• [What the exercise asks]: Check each line of the listing for the string "evening". Copy those where it appears.

• [Listed records]:
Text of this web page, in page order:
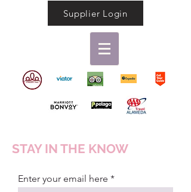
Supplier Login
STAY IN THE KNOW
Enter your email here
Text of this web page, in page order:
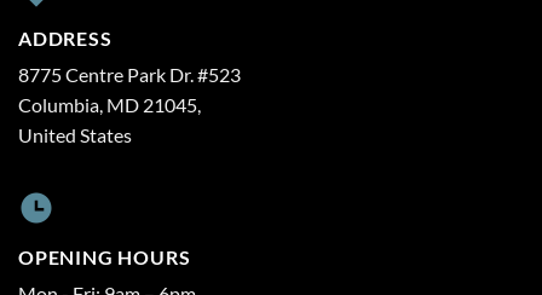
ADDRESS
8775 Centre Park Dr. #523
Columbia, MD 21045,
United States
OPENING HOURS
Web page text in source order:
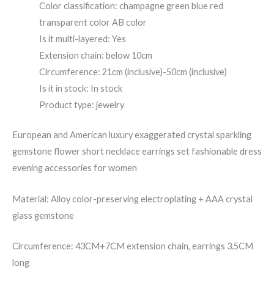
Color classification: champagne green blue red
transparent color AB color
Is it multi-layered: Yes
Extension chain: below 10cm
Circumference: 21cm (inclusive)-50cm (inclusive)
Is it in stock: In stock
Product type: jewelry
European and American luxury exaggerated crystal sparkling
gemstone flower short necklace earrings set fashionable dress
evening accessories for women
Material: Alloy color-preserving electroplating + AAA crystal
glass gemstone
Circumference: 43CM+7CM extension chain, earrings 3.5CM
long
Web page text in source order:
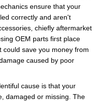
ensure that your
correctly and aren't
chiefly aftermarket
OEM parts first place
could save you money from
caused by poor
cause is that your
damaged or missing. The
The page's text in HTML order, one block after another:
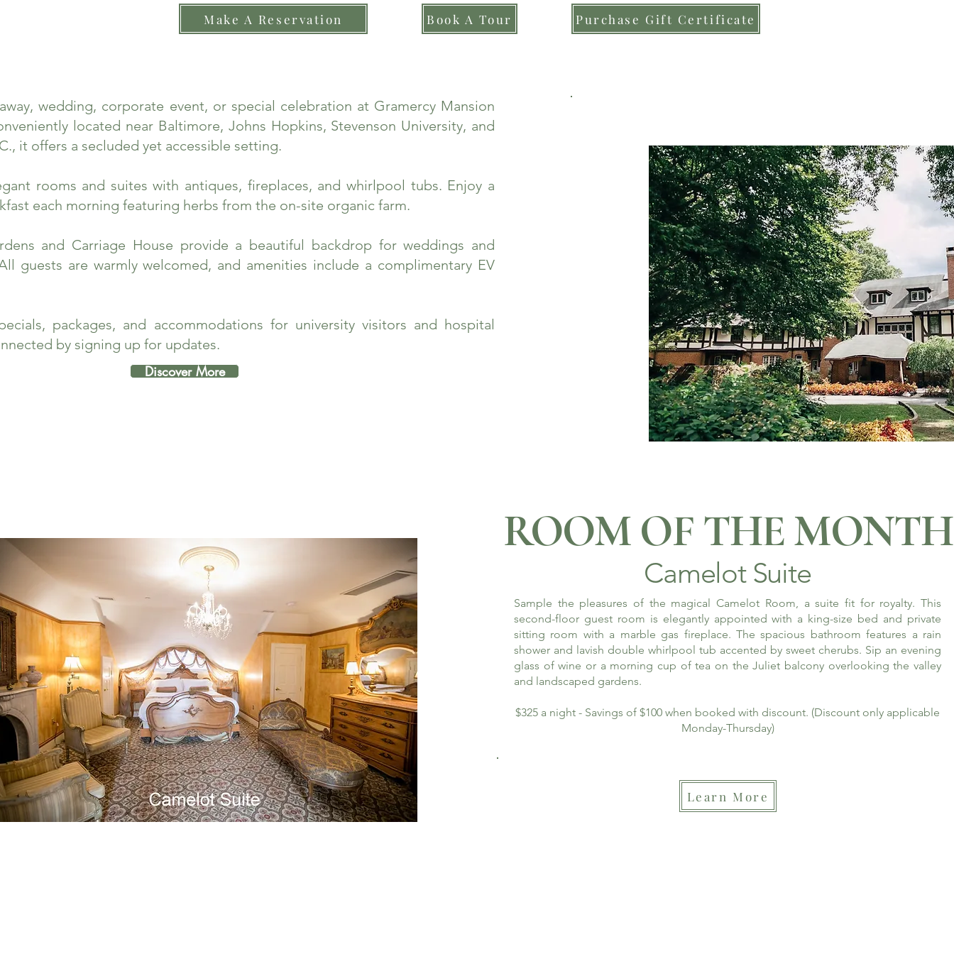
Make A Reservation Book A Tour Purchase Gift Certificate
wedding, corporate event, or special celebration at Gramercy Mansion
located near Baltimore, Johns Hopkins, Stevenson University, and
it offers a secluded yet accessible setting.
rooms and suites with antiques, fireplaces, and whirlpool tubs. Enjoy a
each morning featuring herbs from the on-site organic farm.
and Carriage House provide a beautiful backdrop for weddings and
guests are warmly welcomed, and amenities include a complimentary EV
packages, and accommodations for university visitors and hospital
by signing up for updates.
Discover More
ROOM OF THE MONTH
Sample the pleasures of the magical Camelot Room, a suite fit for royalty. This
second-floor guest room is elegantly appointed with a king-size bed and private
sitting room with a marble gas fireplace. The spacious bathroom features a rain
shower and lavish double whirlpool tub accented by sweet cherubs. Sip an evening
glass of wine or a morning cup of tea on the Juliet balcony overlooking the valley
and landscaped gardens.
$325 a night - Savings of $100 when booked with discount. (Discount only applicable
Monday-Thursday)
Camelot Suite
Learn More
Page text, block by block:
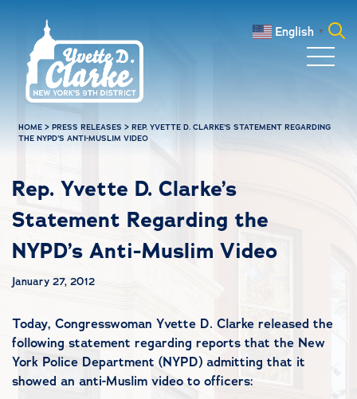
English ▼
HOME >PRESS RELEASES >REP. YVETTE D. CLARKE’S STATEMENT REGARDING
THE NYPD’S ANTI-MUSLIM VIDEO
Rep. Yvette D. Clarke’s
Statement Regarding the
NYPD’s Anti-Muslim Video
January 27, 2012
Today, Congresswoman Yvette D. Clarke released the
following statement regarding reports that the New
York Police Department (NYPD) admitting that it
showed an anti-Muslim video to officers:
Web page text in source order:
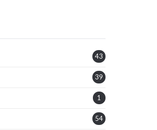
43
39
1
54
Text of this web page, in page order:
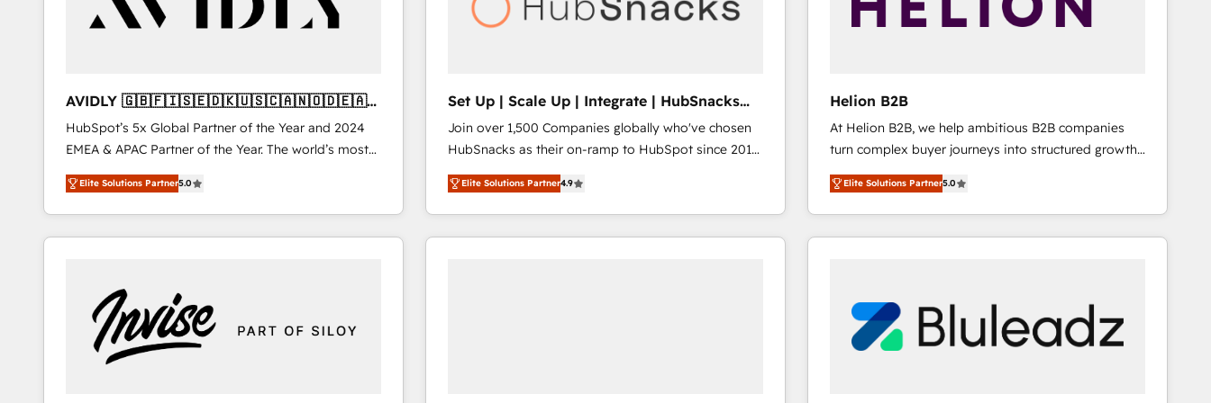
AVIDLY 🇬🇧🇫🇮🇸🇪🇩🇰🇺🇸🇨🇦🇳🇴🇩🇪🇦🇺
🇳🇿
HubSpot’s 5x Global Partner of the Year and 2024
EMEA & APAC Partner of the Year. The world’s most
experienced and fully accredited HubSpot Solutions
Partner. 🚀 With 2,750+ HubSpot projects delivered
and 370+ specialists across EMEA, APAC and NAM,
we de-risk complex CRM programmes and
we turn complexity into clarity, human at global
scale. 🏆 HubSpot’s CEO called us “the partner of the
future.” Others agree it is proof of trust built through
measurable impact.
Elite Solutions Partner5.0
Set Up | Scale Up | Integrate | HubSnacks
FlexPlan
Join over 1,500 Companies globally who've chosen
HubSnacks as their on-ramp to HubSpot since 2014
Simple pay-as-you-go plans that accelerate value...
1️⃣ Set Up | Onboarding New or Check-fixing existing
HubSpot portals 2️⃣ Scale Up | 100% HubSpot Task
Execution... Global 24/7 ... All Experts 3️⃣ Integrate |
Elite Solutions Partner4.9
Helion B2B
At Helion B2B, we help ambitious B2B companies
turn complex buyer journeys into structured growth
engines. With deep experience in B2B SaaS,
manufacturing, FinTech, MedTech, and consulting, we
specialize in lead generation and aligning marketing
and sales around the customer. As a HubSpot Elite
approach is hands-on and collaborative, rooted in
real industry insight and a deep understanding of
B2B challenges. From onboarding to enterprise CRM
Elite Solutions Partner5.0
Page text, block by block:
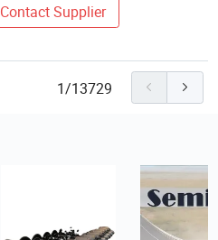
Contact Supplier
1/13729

• [Task response]:
evening accessories for women
shower and lavish double whirlpool tub accented by sweet cherubs. Sip an evening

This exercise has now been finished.